Open-Source and Open-Weight Models
Open-weight models (Llama, Mistral, DeepSeek, Qwen, Gemma, Phi) are now credible production choices for most tasks — covering model selection, licensing, hardware requirements, and the specific strengths of each family.
The models you can download, self-host, and fine-tune. The open ecosystem has caught up to frontier proprietary models on many benchmarks. Open models are now a credible production choice for most use cases.
Why Open Models
Cost: no per-token API charges. At scale (billions of tokens/month), self-hosting beats API cost by 10-100x. Privacy: data never leaves your infrastructure. Control: fine-tune, quantise, serve however you want. Latency: local inference eliminates network round trips. No rate limits: burst as hard as your hardware allows.
Tradeoffs: operational overhead (serving infra, updates, monitoring), VRAM costs, no vendor SLA.
The Llama Family (Meta)
The anchor of the open ecosystem. Meta releases open weights under a custom license (most commercial use allowed; restrictions on apps with 700M+ monthly users).
Llama 3.1
Sizes: 8B, 70B, 405B
Context: 128K tokens
Training: 15T tokens (multilingual)
Instruction: Meta-Llama-3.1-{8,70,405}B-Instruct
License: Meta Llama 3 Community License (commercial OK)
8B: fits on a single RTX 4090 (24GB) in BF16, or a 16GB GPU in INT4. Best small open model for many tasks. 70B: state-of-the-art open model at the 70B tier. Matches GPT-3.5 on most benchmarks. 405B: first open model competitive with GPT-4 at launch. Requires multi-GPU (8× A100 for BF16).
from transformers import pipeline
# Quick start
pipe = pipeline(
"text-generation",
model="meta-llama/Meta-Llama-3.1-8B-Instruct",
device_map="auto",
torch_dtype="auto",
)
messages = [{"role": "user", "content": "Explain attention in one paragraph."}]
result = pipe(messages, max_new_tokens=300)Llama 3.2 Vision
Multimodal Llama. 11B and 90B variants. First competitive open multimodal model.
Llama 3.3 70B
Released late 2024. Improved instruction following, 70B at near-405B quality on reasoning.
Mistral Family
European lab. All models MIT or Apache 2.0 licensed. Architecture innovations (sliding window attention, GQA) influenced later models.
Mistral 7B
Params: 7.3B
Context: 32K (sliding window: 4K local attention)
License: Apache 2.0
VRAM: 14GB BF16, 5GB INT4
Strong baseline. First model to beat LLaMA 2 13B at 7B params.
Mixtral 8x7B
Total params: 46.7B
Active params: 12.9B (2 of 8 experts active)
Context: 32K
License: Apache 2.0
VRAM: 90GB BF16, 24GB INT4
MoE architecture: 8 expert FFN layers, router selects 2 per token.

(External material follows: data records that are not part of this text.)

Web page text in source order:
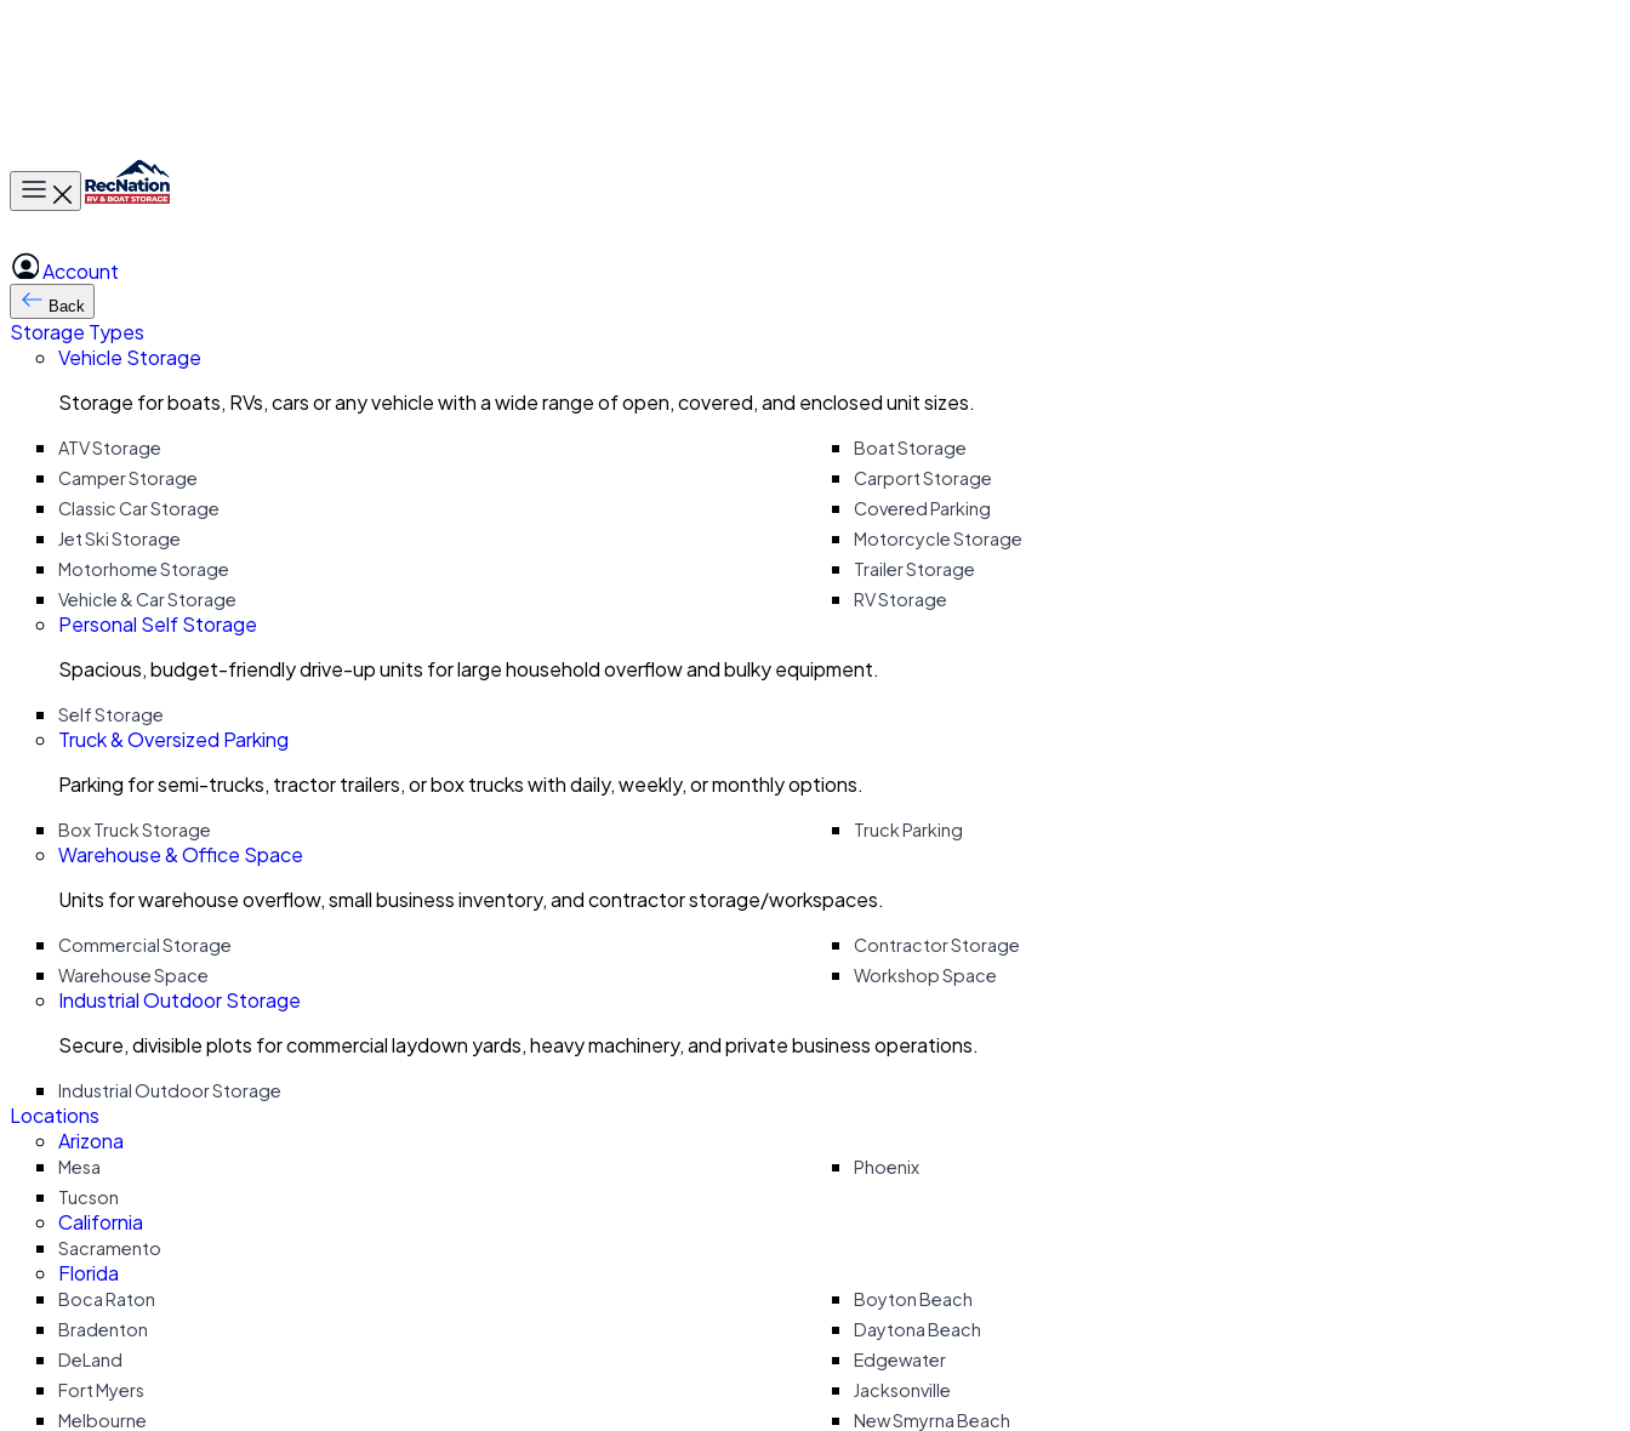
Toggle main menu
Account
Back
Storage Types
Vehicle Storage
Storage for boats, RVs, cars or any vehicle with a wide range of open, covered, and enclosed unit sizes.
ATV Storage
Boat Storage
Camper Storage
Carport Storage
Classic Car Storage
Covered Parking
Jet Ski Storage
Motorcycle Storage
Motorhome Storage
Trailer Storage
Vehicle & Car Storage
RV Storage
Personal Self Storage
Spacious, budget-friendly drive-up units for large household overflow and bulky equipment.
Self Storage
Truck & Oversized Parking
Parking for semi-trucks, tractor trailers, or box trucks with daily, weekly, or monthly options.
Box Truck Storage Truck Parking
Warehouse & Office Space
Units for warehouse overflow, small business inventory, and contractor storage/workspaces.
Commercial Storage
Contractor Storage
Warehouse Space
Workshop Space
Industrial Outdoor Storage
Secure, divisible plots for commercial laydown yards, heavy machinery, and private business operations.
Industrial Outdoor Storage
Locations
Arizona
Mesa
Phoenix
Tucson
California
Sacramento
Florida
Boca Raton
Boyton Beach
Bradenton
Daytona Beach
DeLand
Edgewater
Fort Myers
Jacksonville
Melbourne
New Smyrna Beach

Competitive with GPT-3.5, significantly faster than a dense 47B model.
# Via HuggingFace
model = AutoModelForCausalLM.from_pretrained(
"mistralai/Mixtral-8x7B-Instruct-v0.1",
torch_dtype=torch.bfloat16,
device_map="auto",
)Codestral
Mistral's code model. 22B, context 32K. Supports fill-in-the-middle (FIM) for code completion. Best open code model at the 22B tier.
DeepSeek Family
Chinese lab. Caused significant disruption in early 2025 by achieving frontier reasoning at fraction of the cost.
DeepSeek V3
Total params: 671B MoE
Active params: 37B (token routing)
Context: 128K
License: MIT
Training cost: ~$5.6M claimed (vs estimated $100M+ for comparable proprietary models)
Competitive with Claude Sonnet 4.6 and GPT-4o on coding and reasoning.
DeepSeek R1
Architecture: 671B MoE, reasoning model
Training: GRPO with verifiable rewards (math/code) — no human labels
License: MIT
Performance: o1-level on AIME, MATH, SWE-bench
API cost: 96% cheaper than o1
Key insight: high-quality reasoning emerged from GRPO with rule-based rewards. No human preference data required. Changed understanding of what's needed for reasoning models.
DeepSeek R1 Distilled
Smaller models distilled from R1's outputs:
| Model | Base | AIME 2024 |
|---|---|---|
| R1-Distill-Qwen-7B | Qwen 2.5 7B | 55.5% |
| R1-Distill-Qwen-14B | Qwen 2.5 14B | 69.7% |
| R1-Distill-Qwen-32B | Qwen 2.5 32B | 72.6% |
| R1-Distill-Llama-70B | Llama 3.1 70B | 70.0% |
7B distill outperforms GPT-4o on math benchmarks.
Qwen Family (Alibaba)
Strong multilingual performance, especially Chinese-English. Apache 2.0 license.
Qwen 2.5
Sizes: 0.5B, 1.5B, 3B, 7B, 14B, 32B, 72B
Context: 128K
License: Apache 2.0
Strong: Chinese + English, math, code
Qwen 2.5 72B is competitive with Llama 3.1 70B on English benchmarks and significantly better on Chinese tasks.
Qwen 2.5-Coder
Sizes: 1.5B, 3B, 7B, 14B, 32B, 72B
Context: 128K
Best: Code generation and completion
Competitive with GPT-4o on HumanEval at the 32B tier. Best open code model family as of April 2026.
QwQ-32B
Qwen's reasoning model. Competitive with DeepSeek R1 on math, open weights.
Gemma (Google)
Apache 2.0 licensed. Lighter-weight models with strong quality-to-size ratio.
Gemma 3
Sizes: 1B, 4B, 12B, 27B
Context: 128K (1M token on some variants)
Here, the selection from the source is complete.